Anna Roffe had never loved anyone before she met Walther Gassner, including her mother, her father and herself. Anna had been a frail, sickly child who suffered from fainting spells. She could not remember a time when she had been free of hospitals, nurses, or specialists flown in from far-off places. Because her father was Anton Roffe, of Roffe and Sons, the top medical experts flew to Anna’s bedside in Berlin. But when they had examined her and tested her and finally departed, they knew no more than they had known before. They could not diagnose her condition.

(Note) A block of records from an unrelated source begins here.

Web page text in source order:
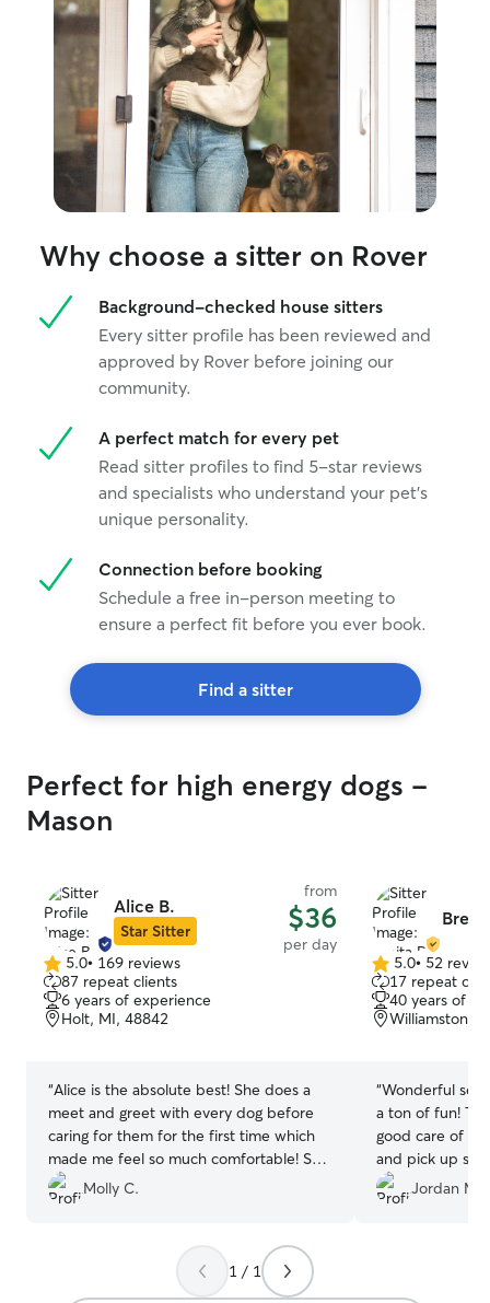
Why choose a sitter on Rover
Background-checked house sitters
Every sitter profile has been reviewed and
approved by Rover before joining our
community.
A perfect match for every pet
Read sitter profiles to find 5-star reviews
and specialists who understand your pet's
unique personality.
Connection before booking
Schedule a free in-person meeting to
ensure a perfect fit before you ever book.
Find a sitter
Perfect for high energy dogs -
Mason
Alice B.
Star Sitter
from
$36
per day
5.0
out
of
5
5.0• 169 reviews
87 repeat clients
6 years of experience
Holt, MI, 48842
“Alice is the absolute best! She does a
meet and greet with every dog before
caring for them for the first time which
made me feel so much comfortable! She
has the best yard and is so friendly. I will
definitely be using her again! ?
Molly C.
5.0
out
of
5
5.0• 52
17 repeat
40 years of
Williamston,
“Wonderful set
a ton of fun!
good care of
and pick up so
be back!”
Jordan M.
1 / 1
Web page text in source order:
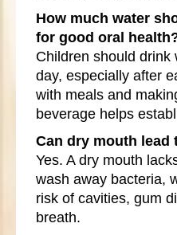
How much water
for good oral
Children should drink
day, especially after
with meals and
beverage helps
Can dry mouth lead
Yes. A dry mouth
wash away bacteria,
risk of cavities, gum
breath.
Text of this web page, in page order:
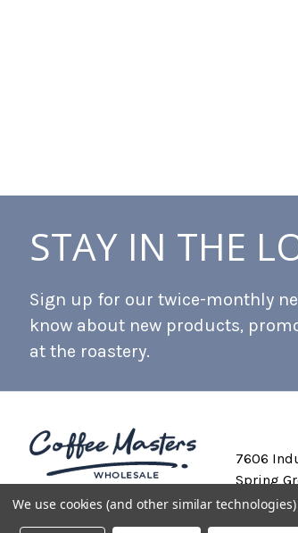
STAY IN THE
Sign up for our twice-monthly
know about new products,
at the roastery.
7606
Spring
We use cookies (and other similar
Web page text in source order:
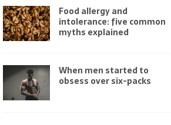
Food allergy and
intolerance: five common
myths explained
When men started to
obsess over six-packs
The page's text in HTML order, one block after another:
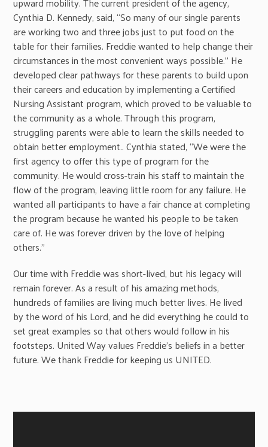
Cynthia D. Kennedy, said, “So many of our single parents
are working two and three jobs just to put food on the
table for their families. Freddie wanted to help change their
circumstances in the most convenient ways possible.” He
developed clear pathways for these parents to build upon
their careers and education by implementing a Certified
Nursing Assistant program, which proved to be valuable to
the community as a whole. Through this program,
struggling parents were able to learn the skills needed to
obtain better employment.. Cynthia stated, “We were the
first agency to offer this type of program for the
community. He would cross-train his staff to maintain the
flow of the program, leaving little room for any failure. He
wanted all participants to have a fair chance at completing
the program because he wanted his people to be taken
care of. He was forever driven by the love of helping
others.”
Our time with Freddie was short-lived, but his legacy will
remain forever. As a result of his amazing methods,
hundreds of families are living much better lives. He lived
by the word of his Lord, and he did everything he could to
set great examples so that others would follow in his
footsteps. United Way values Freddie’s beliefs in a better
future. We thank Freddie for keeping us UNITED.
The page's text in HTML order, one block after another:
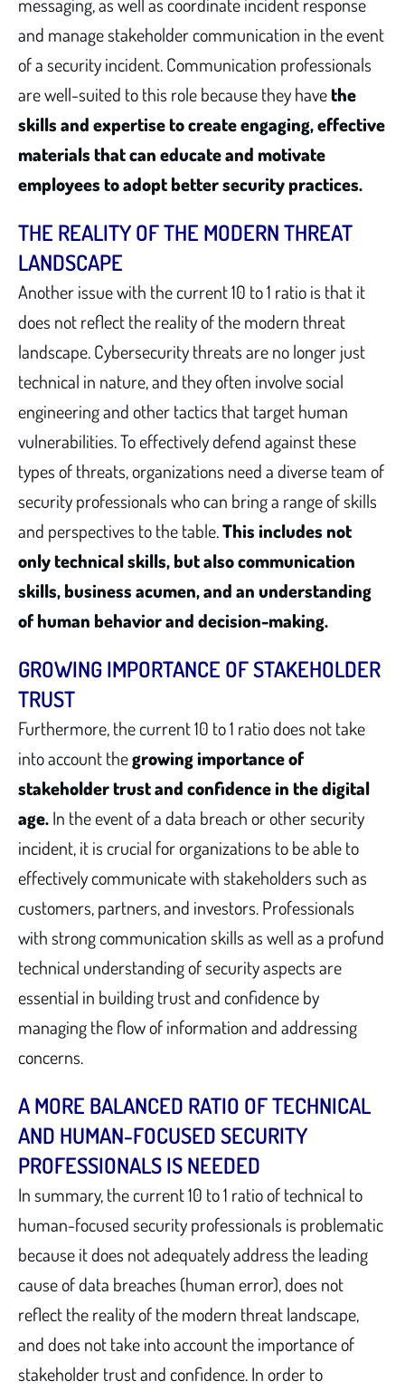
and manage stakeholder communication in the event
of a security incident. Communication professionals
are well-suited to this role because they havethe
skills and expertise to create engaging, effective
materials that can educate and motivate
employees to adopt better security practices.
THE REALITY OF THE MODERN THREAT
LANDSCAPE
Another issue with the current 10 to 1 ratio is that it
does not reflect the reality of the modern threat
landscape. Cybersecurity threats are no longer just
technical in nature, and they often involve social
engineering and other tactics that target human
vulnerabilities. To effectively defend against these
types of threats, organizations need a diverse team of
security professionals who can bring a range of skills
and perspectives to the table.This includes not
only technical skills, but also communication
skills, business acumen, and an understanding
of human behavior and decision-making.
GROWING IMPORTANCE OF STAKEHOLDER
TRUST
Furthermore, the current 10 to 1 ratio does not take
into account thegrowing importance of
stakeholder trust and confidence in the digital
age.In the event of a data breach or other security
incident, it is crucial for organizations to be able to
effectively communicate with stakeholders such as
customers, partners, and investors. Professionals
with strong communication skills as well as a profund
technical understanding of security aspects are
essential in building trust and confidence by
managing the flow of information and addressing
concerns.
A MORE BALANCED RATIO OF TECHNICAL
AND HUMAN-FOCUSED SECURITY
PROFESSIONALS IS NEEDED
In summary, the current 10 to 1 ratio of technical to
human-focused security professionals is problematic
because it does not adequately address the leading
cause of data breaches (human error), does not
reflect the reality of the modern threat landscape,
and does not take into account the importance of
stakeholder trust and confidence. In order to
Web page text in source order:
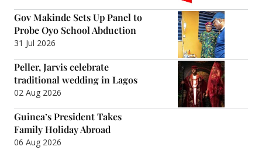
Gov Makinde Sets Up Panel to
Probe Oyo School Abduction
31 Jul 2026
Peller, Jarvis celebrate
traditional wedding in Lagos
02 Aug 2026
Guinea’s President Takes
Family Holiday Abroad
06 Aug 2026
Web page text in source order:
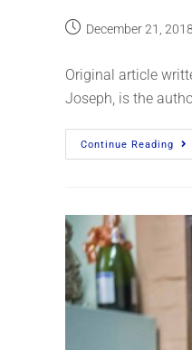
December 21, 2018
Original article
Joseph, is the
Continue Reading
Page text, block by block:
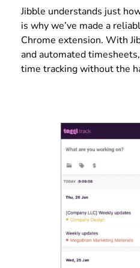
Jibble understands just
is why we’ve made a
Chrome extension. With
and automated
time tracking without the
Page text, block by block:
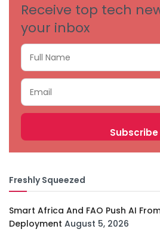
Receive top tech
your inbox
Freshly Squeezed
Smart Africa And FAO Push AI
Deployment August 5, 2026
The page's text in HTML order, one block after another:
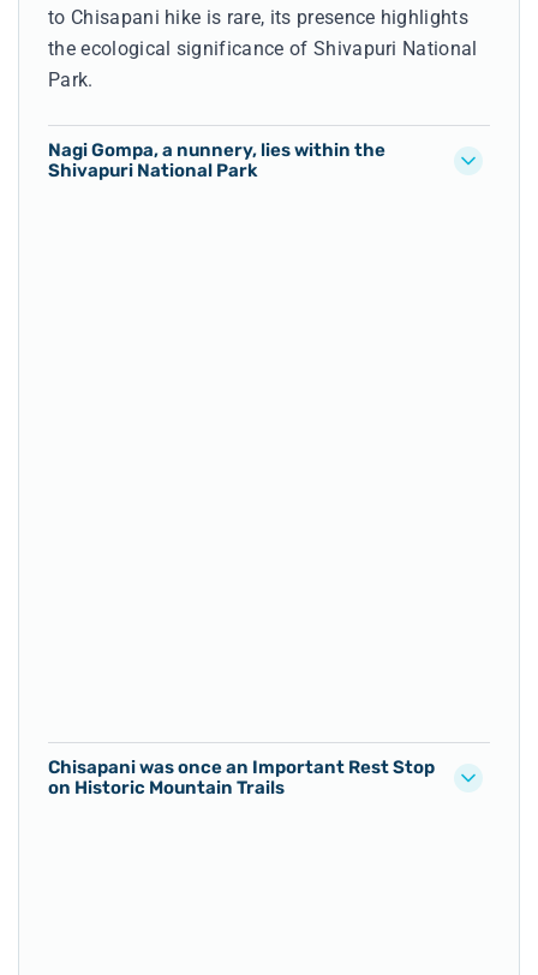
to Chisapani hike is rare, its presence highlights
the ecological significance of Shivapuri National
Park.
Nagi Gompa, a nunnery, lies within the
Shivapuri National Park
Chisapani was once an Important Rest Stop
on Historic Mountain Trails
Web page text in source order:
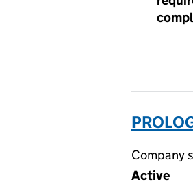
Company
Active
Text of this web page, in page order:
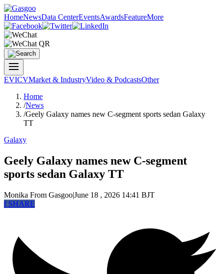
HomeNewsData CenterEventsAwardsFeatureMore
EVICVMarket & IndustryVideo & PodcastsOther
Home
/News
/Geely Galaxy names new C-segment sports sedan Galaxy
TT
Galaxy
Geely Galaxy names new C-segment
sports sedan Galaxy TT
Monika From Gasgoo|June 18 , 2026 14:41 BJT
fSHARE
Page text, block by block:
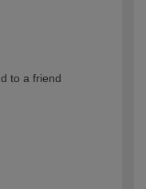
to a friend

Anna was unable to go to school like other children, and in time she had become withdrawn, creating a world of her own, full of dreams and fantasies, where no one else was allowed to enter. She painted her own pictures of life, because the colours of reality were too harsh for her to accept. When Anna was eighteen, her dizziness and fainting spells disappeared as mysteriously as they had started. But they had marred her life. At an age when most girls were getting engaged or married, Anna had never even been kissed by a boy. She insisted to herself that she did not mind. She was content to live her own dream life, apart from everything and everyone. In her middle twenties suitors came calling, for Anna Roffe was an heiress who bore one of the most prestigious names in the world, and many men were eager to share her fortune. She received proposals from a Swedish count, an Italian poet and half a dozen princes from indigent countries. Anna refused them all. On his daughter’s thirtieth birthday, Anton Roffe moaned, ‘I’m going to die without leaving any grandchildren.’